#### EXERCISE DIRECTIONS
Write the lines below out exactly, dropping each picture.

#### RECORDED DATA
┄┄┄┄┄┄
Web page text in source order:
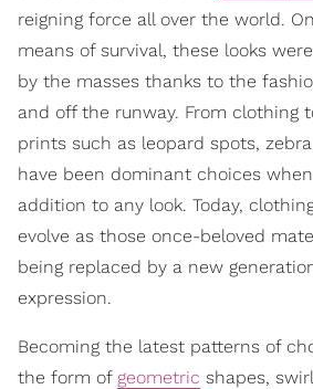
reigning force all over the world.
means of survival, these looks
by the masses thanks to the
and off the runway. From clothing
prints such as leopard spots,
have been dominant choices
addition to any look. Today,
evolve as those once-beloved
being replaced by a new
expression.
Becoming the latest patterns of
the form of geometric shapes,
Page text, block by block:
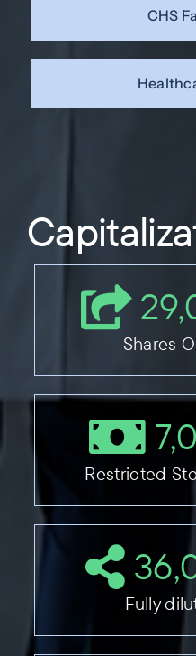
CHS
Shares
Restricted
Fully
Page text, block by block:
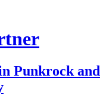
Punkrock and
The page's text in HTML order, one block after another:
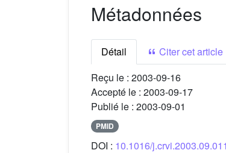
Métadonnées
Détail
Citer cet article
Reçu le : 2003-09-16
Accepté le : 2003-09-17
Publié le : 2003-09-01
PMID
DOI : 10.1016/j.crvi.2003.09.011
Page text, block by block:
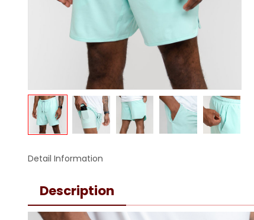
Detail Information
Description
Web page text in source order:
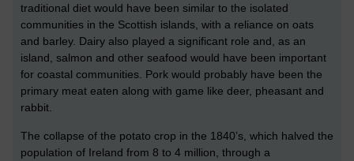
traditional diet would have been similar to the isolated
communities in the Scottish islands, with a reliance on oats
and barley. Dairy also played a significant role and, as an
island, salmon and other seafood would have been important
for coastal communities. Pork would probably have been the
primary meat eaten along with game like deer, pheasant and
rabbit.
The collapse of the potato crop in the 1840’s, which halved the
population of Ireland from 8 to 4 million, through a
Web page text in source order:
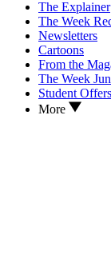
The Explainer
The Week
Newsletters
Cartoons
From the
The Week
Student Offers
More
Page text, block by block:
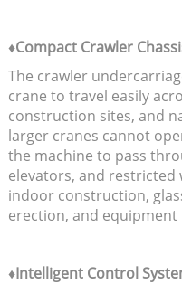
♦Compact Crawler
The crawler
crane to travel easily
construction sites, and
larger cranes cannot
the machine to pass
elevators, and restricted
indoor construction,
erection, and
♦Intelligent Control
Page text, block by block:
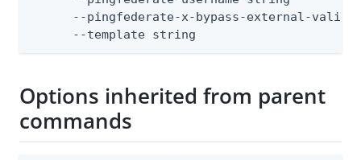
--pingfederate-x-bypass-external-
--template string
Options inherited from parent
commands
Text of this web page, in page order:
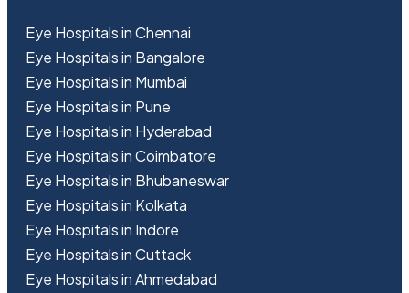
Eye Hospitals in Chennai
Eye Hospitals in Bangalore
Eye Hospitals in Mumbai
Eye Hospitals in Pune
Eye Hospitals in Hyderabad
Eye Hospitals in Coimbatore
Eye Hospitals in Bhubaneswar
Eye Hospitals in Kolkata
Eye Hospitals in Indore
Eye Hospitals in Cuttack
Eye Hospitals in Ahmedabad
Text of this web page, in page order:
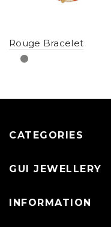
Rouge Bracelet
CATEGORIES
GUI JEWELLERY
INFORMATION
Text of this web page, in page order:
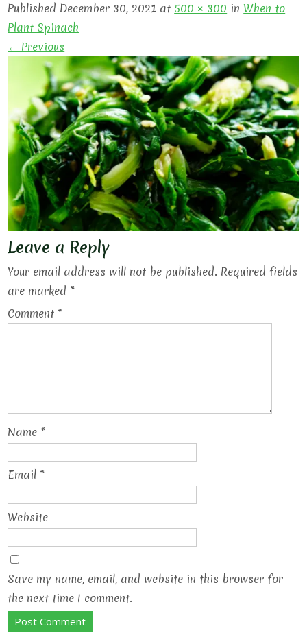
Published December 30, 2021 at 500 × 300 inWhen to
Plant Spinach
← Previous
Leave a Reply
Your email address will not be published. Required fields
are marked *
Comment *
Name *
Email *
Website
Save my name, email, and website in this browser for
the next time I comment.
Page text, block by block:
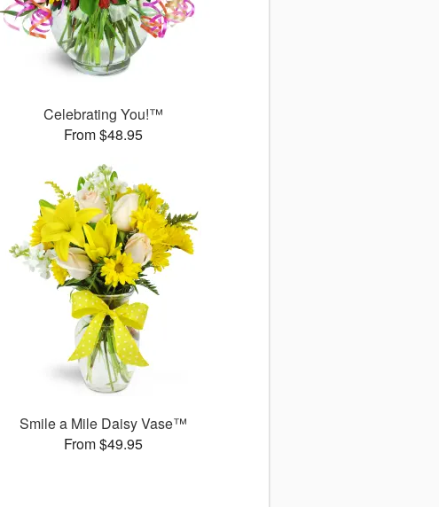
Celebrating You!™
From $48.95
Smile a Mile Daisy Vase™
From $49.95
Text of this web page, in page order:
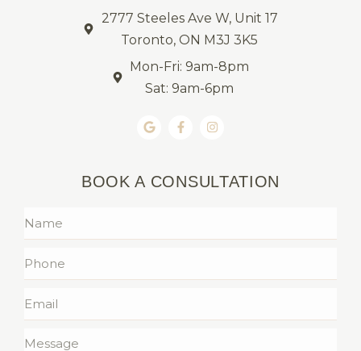
2777 Steeles Ave W, Unit 17
Toronto, ON M3J 3K5
Mon-Fri: 9am-8pm
Sat: 9am-6pm
BOOK A CONSULTATION
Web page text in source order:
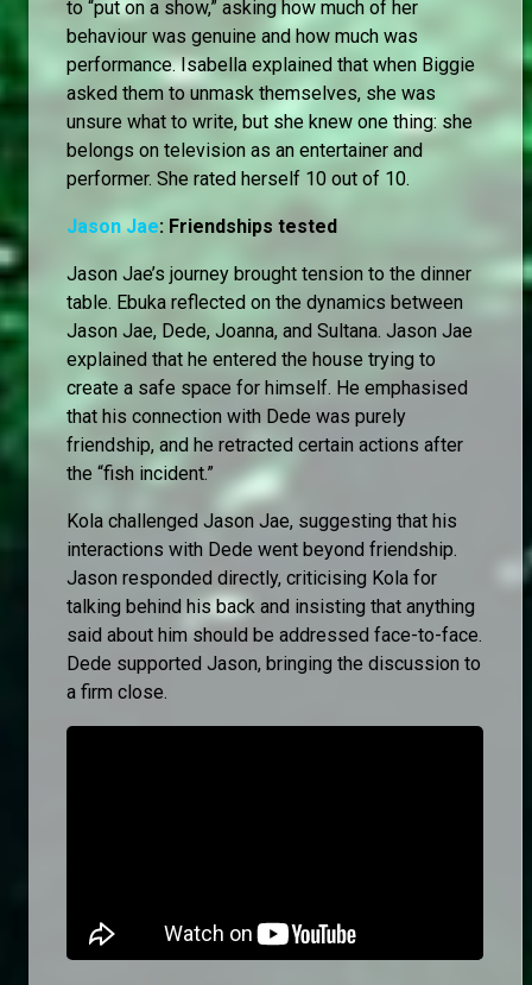
to “put on a show,” asking how much of her
behaviour was genuine and how much was
performance. Isabella explained that when Biggie
asked them to unmask themselves, she was
unsure what to write, but she knew one thing: she
belongs on television as an entertainer and
performer. She rated herself 10 out of 10.
Jason Jae: Friendships tested
Jason Jae’s journey brought tension to the dinner
table. Ebuka reflected on the dynamics between
Jason Jae, Dede, Joanna, and Sultana. Jason Jae
explained that he entered the house trying to
create a safe space for himself. He emphasised
that his connection with Dede was purely
friendship, and he retracted certain actions after
the “fish incident.”
Kola challenged Jason Jae, suggesting that his
interactions with Dede went beyond friendship.
Jason responded directly, criticising Kola for
talking behind his back and insisting that anything
said about him should be addressed face-to-face.
Dede supported Jason, bringing the discussion to
a firm close.
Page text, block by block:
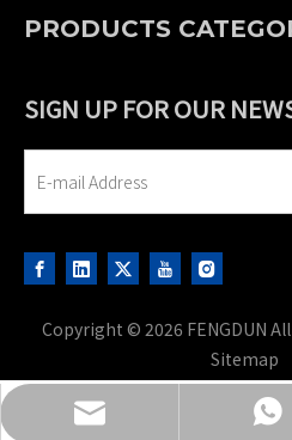
sales@fd-
+86-
+86-
PRODUCTS
SIGN UP FOR OUR
Copyright © 2026 FENGDUN
Sitemap
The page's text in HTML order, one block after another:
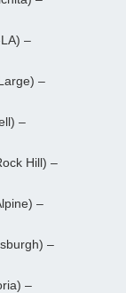
–
–
–
Hill) –
–
–
–
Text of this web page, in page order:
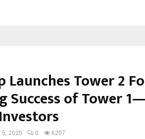
Launches Tower 2
Success of Tower
5, 2025 0 6207
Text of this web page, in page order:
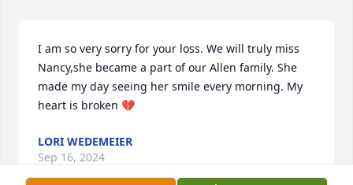
I am so very sorry for your loss. We will truly miss
Nancy,she became a part of our Allen family. She
made my day seeing her smile every morning. My
heart is broken 💔
LORI WEDEMEIER
Sep 16, 2024
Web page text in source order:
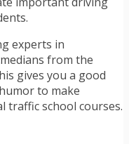
experts in
from the
gives you a good
to make
traffic school courses.
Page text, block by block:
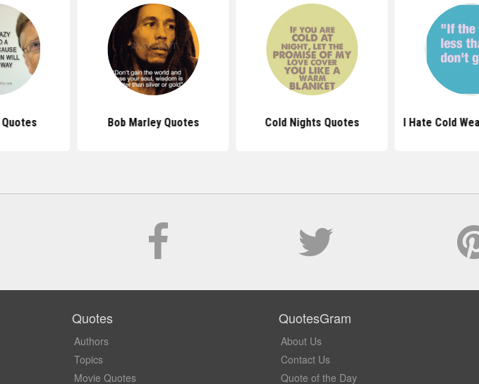
Bob Marley Quotes Cold Nights Quotes I Hate Cold
Quotes
Authors
Topics
Movie Quotes
QuotesGram
About Us
Contact Us
Quote of the Day
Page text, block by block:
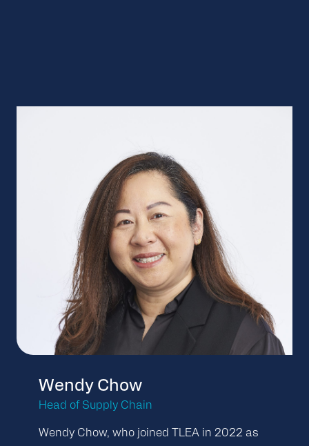
Wendy Chow
Head of Supply Chain
Wendy Chow, who joined TLEA in 2022 as
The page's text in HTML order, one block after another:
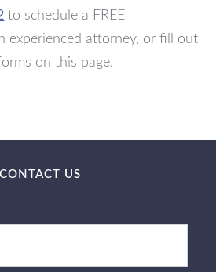
to schedule a FREE
experienced attorney, or fill out
on this page.
CONTACT US
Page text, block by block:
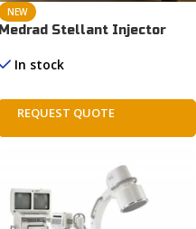
NEW
Medrad Stellant Injector
In stock
REQUEST QUOTE
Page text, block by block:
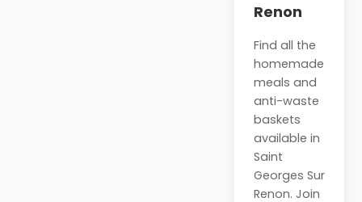
Renon
Find all the
homemade
meals and
anti-waste
baskets
available in
Saint
Georges Sur
Renon. Join
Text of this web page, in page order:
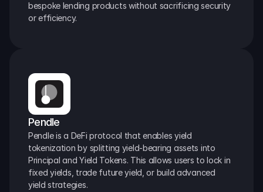
bespoke lending products without sacrificing security
or efficiency.
Pendle
Pendle is a DeFi protocol that enables yield
tokenization by splitting yield-bearing assets into
Principal and Yield Tokens. This allows users to lock in
fixed yields, trade future yield, or build advanced
yield strategies.
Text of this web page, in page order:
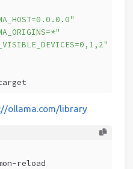
ollama.com/library
reload
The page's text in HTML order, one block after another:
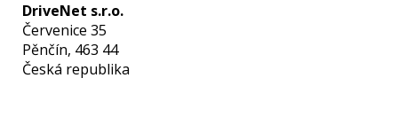
DriveNet s.r.o.
Červenice 35
Pěnčín, 463 44
Česká republika
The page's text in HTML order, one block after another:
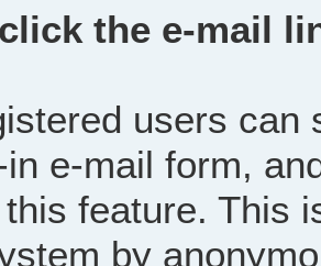
the e-mail
users can
e-mail form,
feature. This
by
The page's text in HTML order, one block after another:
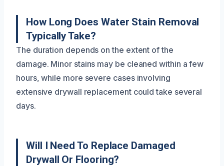
How Long Does Water Stain Removal
Typically Take?
The duration depends on the extent of the
damage. Minor stains may be cleaned within a few
hours, while more severe cases involving
extensive drywall replacement could take several
days.
Will I Need To Replace Damaged
Drywall Or Flooring?
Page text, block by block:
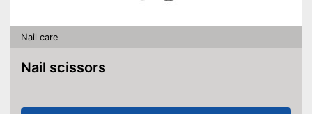
Nail care
Nail scissors
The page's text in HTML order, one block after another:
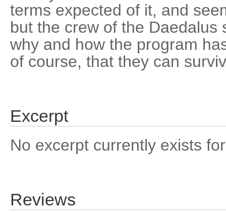
terms expected of it, and
but the crew of the Daedalus
why and how the program
of course, that they can
Excerpt
No excerpt currently exists
Reviews
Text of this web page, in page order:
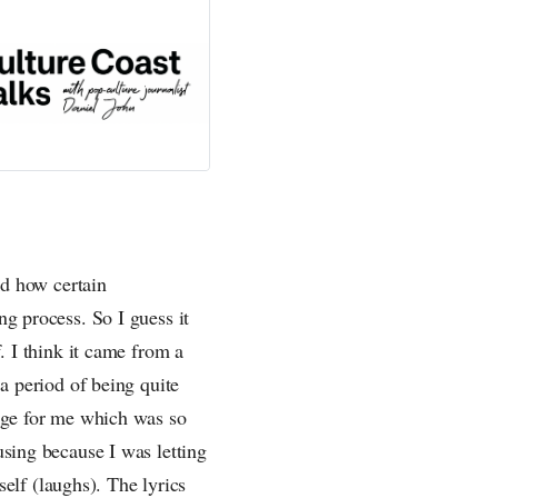
how certain
process. So I guess it
I think it came from a
period of being quite
for me which was so
because I was letting
(laughs). The lyrics
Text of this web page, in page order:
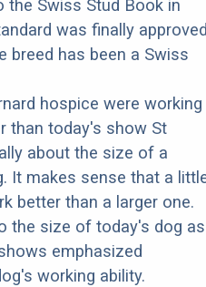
┄┄┄┄┄┄
#### EXPECTED ANSWER
Web page text in source order:
reigning force all over the world.
means of survival, these looks
by the masses thanks to the
and off the runway. From clothing
prints such as leopard spots,
have been dominant choices
addition to any look. Today,
evolve as those once-beloved
being replaced by a new
expression.
Becoming the latest patterns of
the form of geometric shapes,
Page text, block by block:
CHS
Shares
Restricted
Fully
Page text, block by block:
Punkrock and
The page's text in HTML order, one block after another:
Métadonnées
Détail
Citer cet article
Reçu le : 2003-09-16
Accepté le : 2003-09-17
Publié le : 2003-09-01
PMID
DOI : 10.1016/j.crvi.2003.09.011
Page text, block by block:
Detail Information
Description
Web page text in source order:
traditional diet would have been similar to the isolated
communities in the Scottish islands, with a reliance on oats
and barley. Dairy also played a significant role and, as an
island, salmon and other seafood would have been important
for coastal communities. Pork would probably have been the
primary meat eaten along with game like deer, pheasant and
rabbit.
The collapse of the potato crop in the 1840’s, which halved the
population of Ireland from 8 to 4 million, through a
Web page text in source order:
The Explainer
The Week
Newsletters
Cartoons
From the
The Week
Student Offers
More
Page text, block by block:
♦Compact Crawler
The crawler
crane to travel easily
construction sites, and
larger cranes cannot
the machine to pass
elevators, and restricted
indoor construction,
erection, and
♦Intelligent Control
Page text, block by block:
--pingfederate-x-bypass-external-
--template string
Options inherited from parent
commands
Text of this web page, in page order:
Eye Hospitals in Chennai
Eye Hospitals in Bangalore
Eye Hospitals in Mumbai
Eye Hospitals in Pune
Eye Hospitals in Hyderabad
Eye Hospitals in Coimbatore
Eye Hospitals in Bhubaneswar
Eye Hospitals in Kolkata
Eye Hospitals in Indore
Eye Hospitals in Cuttack
Eye Hospitals in Ahmedabad
Text of this web page, in page order:
Rouge Bracelet
CATEGORIES
GUI JEWELLERY
INFORMATION
Text of this web page, in page order:
Published December 30, 2021 at 500 × 300 inWhen to
Plant Spinach
← Previous
Leave a Reply
Your email address will not be published. Required fields
are marked *
Comment *
Name *
Email *
Website
Save my name, email, and website in this browser for
the next time I comment.
Page text, block by block:
Celebrating You!™
From $48.95
Smile a Mile Daisy Vase™
From $49.95
Text of this web page, in page order:
2777 Steeles Ave W, Unit 17
Toronto, ON M3J 3K5
Mon-Fri: 9am-8pm
Sat: 9am-6pm
BOOK A CONSULTATION
Web page text in source order:
to “put on a show,” asking how much of her
behaviour was genuine and how much was
performance. Isabella explained that when Biggie
asked them to unmask themselves, she was
unsure what to write, but she knew one thing: she
belongs on television as an entertainer and
performer. She rated herself 10 out of 10.
Jason Jae: Friendships tested
Jason Jae’s journey brought tension to the dinner
table. Ebuka reflected on the dynamics between
Jason Jae, Dede, Joanna, and Sultana. Jason Jae
explained that he entered the house trying to
create a safe space for himself. He emphasised
that his connection with Dede was purely
friendship, and he retracted certain actions after
the “fish incident.”
Kola challenged Jason Jae, suggesting that his
interactions with Dede went beyond friendship.
Jason responded directly, criticising Kola for
talking behind his back and insisting that anything
said about him should be addressed face-to-face.
Dede supported Jason, bringing the discussion to
a firm close.
Page text, block by block:
sales@fd-
+86-
+86-
PRODUCTS
SIGN UP FOR OUR
Copyright © 2026 FENGDUN
Sitemap
The page's text in HTML order, one block after another:
–
–
–
Hill) –
–
–
–
Text of this web page, in page order:
Launches Tower 2
Success of Tower
5, 2025 0 6207
Text of this web page, in page order:
I am so very sorry for your loss. We will truly miss
Nancy,she became a part of our Allen family. She
made my day seeing her smile every morning. My
heart is broken 💔
LORI WEDEMEIER
Sep 16, 2024
Web page text in source order:
experts in
from the
gives you a good
to make
traffic school courses.
Page text, block by block:
Bob Marley Quotes Cold Nights Quotes I Hate Cold
Quotes
Authors
Topics
Movie Quotes
QuotesGram
About Us
Contact Us
Quote of the Day
Page text, block by block:
Wendy Chow
Head of Supply Chain
Wendy Chow, who joined TLEA in 2022 as
The page's text in HTML order, one block after another:
to schedule a FREE
experienced attorney, or fill out
on this page.
CONTACT US
Page text, block by block:
NEW
Medrad Stellant Injector
In stock
REQUEST QUOTE
Page text, block by block:
Renon
Find all the
homemade
meals and
anti-waste
baskets
available in
Saint
Georges Sur
Renon. Join
Text of this web page, in page order:
bespoke lending products without sacrificing security
or efficiency.
Pendle
Pendle is a DeFi protocol that enables yield
tokenization by splitting yield-bearing assets into
Principal and Yield Tokens. This allows users to lock in
fixed yields, trade future yield, or build advanced
yield strategies.
Text of this web page, in page order:
ollama.com/library
reload
The page's text in HTML order, one block after another:
DriveNet s.r.o.
Červenice 35
Pěnčín, 463 44
Česká republika
The page's text in HTML order, one block after another:
the e-mail
users can
e-mail form,
feature. This
by
The page's text in HTML order, one block after another:
How Long Does Water Stain Removal
Typically Take?
The duration depends on the extent of the
damage. Minor stains may be cleaned within a few
hours, while more severe cases involving
extensive drywall replacement could take several
days.
Will I Need To Replace Damaged
Drywall Or Flooring?
Page text, block by block:
Nail care
Nail scissors
The page's text in HTML order, one block after another:
terms expected of it, and
but the crew of the Daedalus
why and how the program
of course, that they can
Excerpt
No excerpt currently exists
Reviews
Text of this web page, in page order:
how certain
process. So I guess it
I think it came from a
period of being quite
for me which was so
because I was letting
(laughs). The lyrics
Text of this web page, in page order:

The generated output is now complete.